B. - Daraufhin erhob Müller beim Instruktionsrichter des Bezirkes Sitten Klage
gegen den Staat Wallis auf Zahlung des rückständigen Lohnes, der Besoldung für
die restierende Anstellungszeit, sowie eines Betrages wegen Verletzung in
seinen persönlichen Verhältnissen (Kreditschädigung).

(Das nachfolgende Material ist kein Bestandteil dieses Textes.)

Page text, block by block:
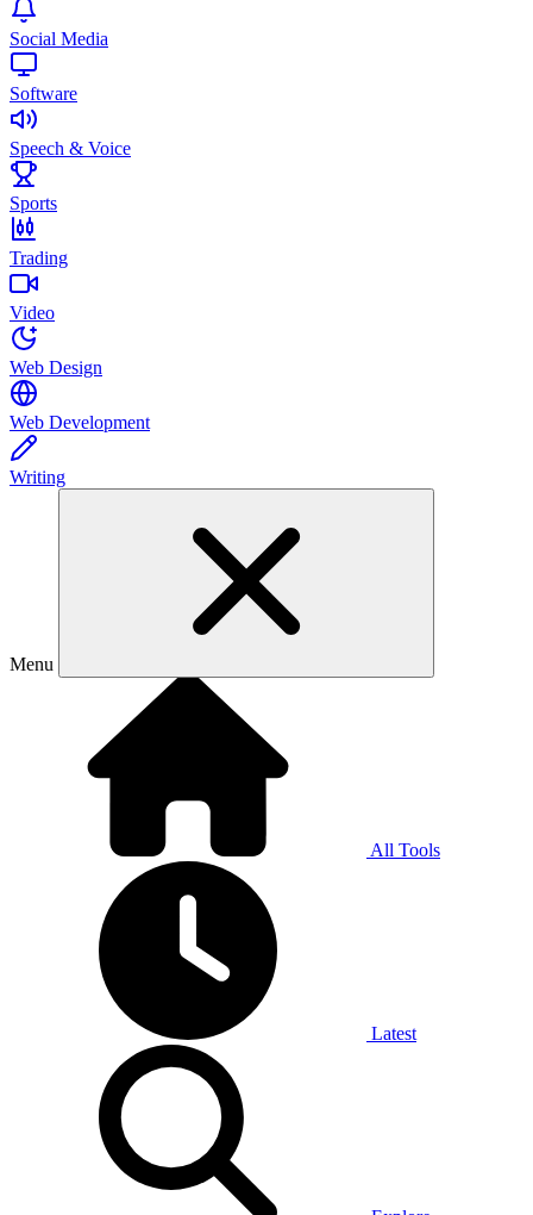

Der Staat Wallis erklärte sich bereit zur Zahlung des rückständigen Gehaltes
im Betrage von 477 Fr., verlangte aber im übrigen Abweisung der Klage, da die
Entlassung des Klägers wegen mehrfacher Pflichtverletzungen gerechtfertigt
gewesen sei. Zudem erhob er gegen den Kläger eine Widerklage, die heute nicht
mehr Gegenstand des Streites bildet.
C. - Mit Urteil vom 14./31. Mai 1929 hat das Kantonsgericht von Wallis die
Klage, mit Ausnahme des vom Beklagten anerkannten Betrages von 477 Fr. für
rückständigen Lohn, abgewiesen, da die sofortige Entlassung des Klägers
angesichts verschiedentlicher von ihm begangener Amtspflichtsverletzungen
nicht ungerechtfertigt gewesen sei.
D. - Hiegegen hat der Kläger am 7. Juni 1929 die Berufung an das Bundesgericht
erklärt, indem er seine Klage in vollem Umfange aufrecht erhält.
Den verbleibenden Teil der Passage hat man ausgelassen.